Маруся в какую-то неделю посунулась лицом и за работой, дуя на стынущие пальцы, ругалась нехорошими мужицкими словами; Настюта, слыша их, вздрагивала и ежилась. Попросила:
— Не надо, Марусь.
— Святая, — сказала Маруся и в сердцах так шлепнула о плетень пригоршню глины, что брызги полетели им обеим в глаза.
В обед, дожидаясь, пока закипит на плите чайник, они сушили одежду, сапоги, и от плывущих по небу темно-фиолетовых снежных туч в сторожке было сумеречно. Взятые с улицы дрова занялись в плите не сразу, но, разгоревшись, зашумели, пламя было веселым, чистым, и, стреляя, летели на середину земляного пола негаснущие искры-угольки.
— Направился, — кивнула в окошко Маруся, закусила дрогнувшие губы. — К Верке Синюхиной ходит.
Настюта тоже поглядела на улицу.

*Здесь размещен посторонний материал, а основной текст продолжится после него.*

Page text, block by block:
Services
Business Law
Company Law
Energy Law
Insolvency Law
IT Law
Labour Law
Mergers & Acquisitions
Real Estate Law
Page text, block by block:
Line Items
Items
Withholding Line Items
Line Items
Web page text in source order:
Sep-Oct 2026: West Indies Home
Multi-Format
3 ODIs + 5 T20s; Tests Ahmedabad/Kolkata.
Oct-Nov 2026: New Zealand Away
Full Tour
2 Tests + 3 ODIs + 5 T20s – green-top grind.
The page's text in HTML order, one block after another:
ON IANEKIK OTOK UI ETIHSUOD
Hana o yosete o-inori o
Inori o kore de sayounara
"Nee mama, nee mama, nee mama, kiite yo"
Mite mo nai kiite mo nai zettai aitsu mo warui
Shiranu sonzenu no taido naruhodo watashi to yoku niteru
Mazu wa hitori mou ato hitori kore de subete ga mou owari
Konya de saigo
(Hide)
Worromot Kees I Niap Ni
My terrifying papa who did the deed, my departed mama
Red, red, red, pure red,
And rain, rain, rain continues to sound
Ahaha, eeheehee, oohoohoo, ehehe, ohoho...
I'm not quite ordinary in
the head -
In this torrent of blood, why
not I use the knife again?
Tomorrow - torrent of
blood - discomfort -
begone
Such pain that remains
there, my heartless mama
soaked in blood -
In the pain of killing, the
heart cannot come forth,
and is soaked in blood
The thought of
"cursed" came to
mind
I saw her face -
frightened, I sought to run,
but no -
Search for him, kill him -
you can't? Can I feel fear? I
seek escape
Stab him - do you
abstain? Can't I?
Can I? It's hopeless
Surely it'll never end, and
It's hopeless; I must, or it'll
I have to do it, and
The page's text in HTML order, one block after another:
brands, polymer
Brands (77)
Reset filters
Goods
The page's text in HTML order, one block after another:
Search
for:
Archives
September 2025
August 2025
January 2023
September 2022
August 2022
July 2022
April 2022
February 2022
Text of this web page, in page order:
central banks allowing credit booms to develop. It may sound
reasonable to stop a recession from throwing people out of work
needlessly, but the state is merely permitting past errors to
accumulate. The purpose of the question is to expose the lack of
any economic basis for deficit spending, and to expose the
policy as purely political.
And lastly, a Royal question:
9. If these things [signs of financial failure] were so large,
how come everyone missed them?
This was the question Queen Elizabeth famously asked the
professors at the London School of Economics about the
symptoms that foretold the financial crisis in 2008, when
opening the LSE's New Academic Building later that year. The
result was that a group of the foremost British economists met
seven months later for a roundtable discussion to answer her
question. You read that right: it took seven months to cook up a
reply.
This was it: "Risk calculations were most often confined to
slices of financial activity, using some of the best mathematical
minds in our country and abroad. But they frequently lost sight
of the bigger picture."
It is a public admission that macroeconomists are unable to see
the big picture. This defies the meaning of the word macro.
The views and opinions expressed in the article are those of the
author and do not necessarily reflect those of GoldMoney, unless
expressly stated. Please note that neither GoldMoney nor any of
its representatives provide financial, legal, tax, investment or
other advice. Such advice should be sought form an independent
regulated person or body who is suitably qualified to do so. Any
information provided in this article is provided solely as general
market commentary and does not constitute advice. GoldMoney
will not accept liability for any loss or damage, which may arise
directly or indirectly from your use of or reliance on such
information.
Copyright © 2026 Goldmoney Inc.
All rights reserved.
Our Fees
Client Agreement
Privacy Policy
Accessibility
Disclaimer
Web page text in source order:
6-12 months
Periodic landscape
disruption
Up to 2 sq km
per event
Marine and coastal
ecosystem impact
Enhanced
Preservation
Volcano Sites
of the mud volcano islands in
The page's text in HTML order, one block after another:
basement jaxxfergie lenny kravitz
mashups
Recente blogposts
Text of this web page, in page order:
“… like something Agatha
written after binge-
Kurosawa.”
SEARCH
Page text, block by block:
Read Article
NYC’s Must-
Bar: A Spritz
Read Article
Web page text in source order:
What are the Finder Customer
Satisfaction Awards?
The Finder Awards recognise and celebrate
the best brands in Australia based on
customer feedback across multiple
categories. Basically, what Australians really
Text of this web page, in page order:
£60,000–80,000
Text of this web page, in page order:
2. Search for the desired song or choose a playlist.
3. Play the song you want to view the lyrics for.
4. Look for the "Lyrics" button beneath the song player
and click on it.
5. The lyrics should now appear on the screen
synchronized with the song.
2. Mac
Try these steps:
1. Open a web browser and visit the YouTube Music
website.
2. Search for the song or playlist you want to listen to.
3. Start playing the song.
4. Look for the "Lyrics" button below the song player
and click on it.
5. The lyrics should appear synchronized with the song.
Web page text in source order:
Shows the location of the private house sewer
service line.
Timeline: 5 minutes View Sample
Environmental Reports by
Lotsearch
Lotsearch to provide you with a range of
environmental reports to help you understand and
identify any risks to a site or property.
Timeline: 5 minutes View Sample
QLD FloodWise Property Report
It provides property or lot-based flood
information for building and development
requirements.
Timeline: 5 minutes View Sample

К поселку по скользкой дороге шел Васяня — шел, выставив вперед плечо, хоронясь от ветра, глубоко засунув руки в карманы солдатского бушлата.

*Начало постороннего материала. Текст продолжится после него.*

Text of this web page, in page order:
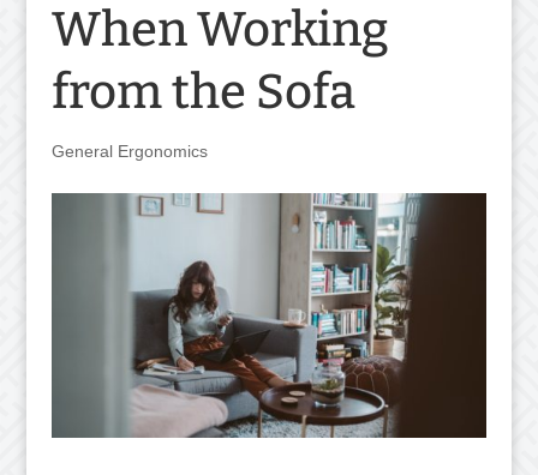
When Working
from the Sofa
General Ergonomics
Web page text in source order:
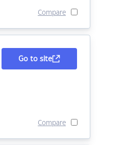
Compare
Go to site
Compare
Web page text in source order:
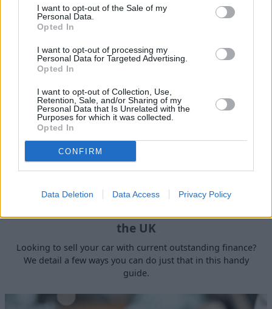
I want to opt-out of the Sale of my
Personal Data.
Opted In
I want to opt-out of processing my
Personal Data for Targeted Advertising.
Opted In
I want to opt-out of Collection, Use,
Retention, Sale, and/or Sharing of my
Personal Data that Is Unrelated with the
Purposes for which it was collected.
Opted In
CONFIRM
Data Deletion Data Access Privacy Policy
understand more about your options when selling your
the UK
Looking to sell your car with current outstanding finance?
We detail a few ways you can do just that in this handy
guide.
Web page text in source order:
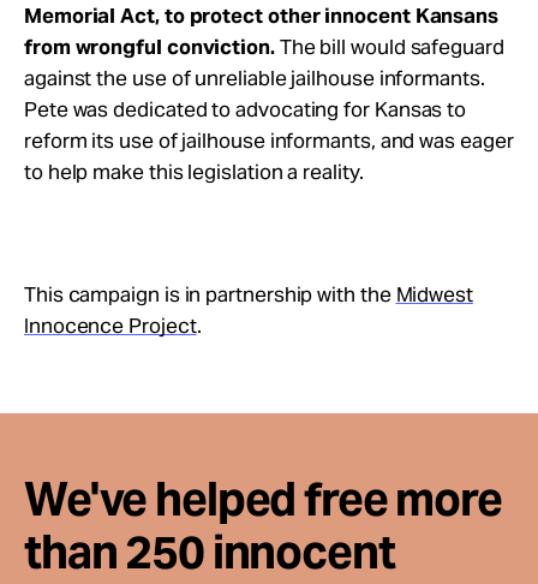
Memorial Act, to protect other innocent Kansans
from wrongful conviction.The bill would safeguard
against the use of unreliable jailhouse informants.
Pete was dedicated to advocating for Kansas to
reform its use of jailhouse informants, and was eager
to help make this legislation a reality.
This campaign is in partnership with the Midwest
Innocence Project.
We've helped free more
than 250 innocent
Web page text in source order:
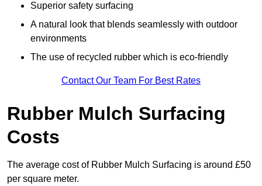
Superior safety surfacing
A natural look that blends seamlessly with outdoor
environments
The use of recycled rubber which is eco-friendly
Contact Our Team For Best Rates
Rubber Mulch Surfacing
Costs
The average cost of Rubber Mulch Surfacing is around £50
per square meter.
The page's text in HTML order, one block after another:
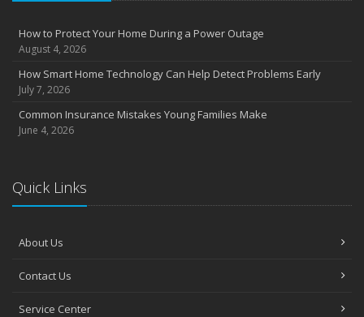
How to Protect Your Home During a Power Outage
August 4, 2026
How Smart Home Technology Can Help Detect Problems Early
July 7, 2026
Common Insurance Mistakes Young Families Make
June 4, 2026
Quick Links
About Us
Contact Us
Service Center
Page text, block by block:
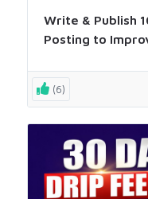
Write & Publish
Posting to
(6)
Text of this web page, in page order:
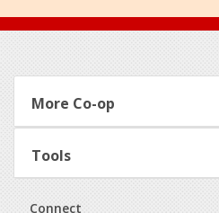
Footer
More Co-op
Tools
Connect

Маруся задернула занавеску, подняла с пола вылетевший из плиты горящий уголек, перекатывала его с ладони на ладонь и говорила с мстительной радостью:
— Пускай. У меня хоть муж был здоровый, умный, уважали его, а у Верки небось дурной какой-то, хворый был, и его лечили, и ее лечили… Залечили! Шофера, на уборку-то из города приезжали, табуном, бывало, к ней, стекла побили… И еще побьют!